▶ Task brief
What you return should match the data below exactly, with no pictures in it.

▶ Listed entries

+++

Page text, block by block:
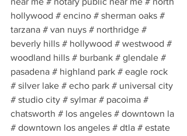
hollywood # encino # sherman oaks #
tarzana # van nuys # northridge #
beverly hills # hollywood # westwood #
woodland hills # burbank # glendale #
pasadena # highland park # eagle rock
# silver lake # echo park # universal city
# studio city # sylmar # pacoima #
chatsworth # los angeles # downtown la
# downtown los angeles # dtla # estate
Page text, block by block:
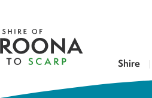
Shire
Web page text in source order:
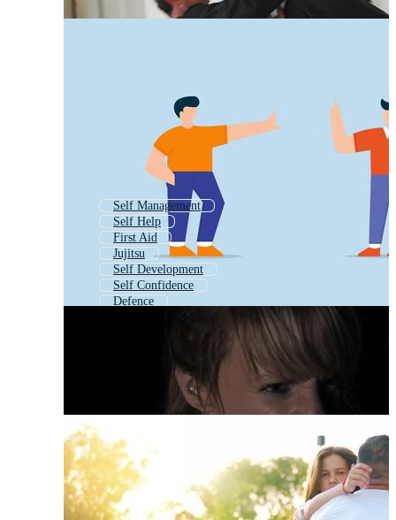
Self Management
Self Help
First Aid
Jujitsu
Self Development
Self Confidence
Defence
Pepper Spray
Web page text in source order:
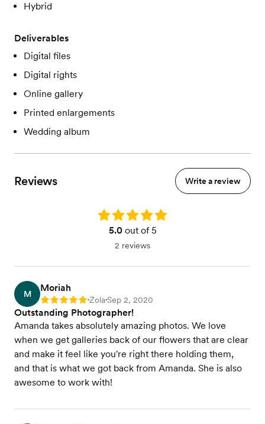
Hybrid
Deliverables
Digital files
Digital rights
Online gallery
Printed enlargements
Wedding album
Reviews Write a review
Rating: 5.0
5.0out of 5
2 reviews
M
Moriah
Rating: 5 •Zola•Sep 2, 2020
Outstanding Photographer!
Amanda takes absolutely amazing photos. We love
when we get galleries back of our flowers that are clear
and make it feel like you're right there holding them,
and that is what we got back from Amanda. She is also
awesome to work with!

+++

▶ Written response
Page text, block by block:
hollywood # encino # sherman oaks #
tarzana # van nuys # northridge #
beverly hills # hollywood # westwood #
woodland hills # burbank # glendale #
pasadena # highland park # eagle rock
# silver lake # echo park # universal city
# studio city # sylmar # pacoima #
chatsworth # los angeles # downtown la
# downtown los angeles # dtla # estate
Page text, block by block:
Shire
Web page text in source order:
Self Management
Self Help
First Aid
Jujitsu
Self Development
Self Confidence
Defence
Pepper Spray
Web page text in source order:
Hybrid
Deliverables
Digital files
Digital rights
Online gallery
Printed enlargements
Wedding album
Reviews Write a review
Rating: 5.0
5.0out of 5
2 reviews
M
Moriah
Rating: 5 •Zola•Sep 2, 2020
Outstanding Photographer!
Amanda takes absolutely amazing photos. We love
when we get galleries back of our flowers that are clear
and make it feel like you're right there holding them,
and that is what we got back from Amanda. She is also
awesome to work with!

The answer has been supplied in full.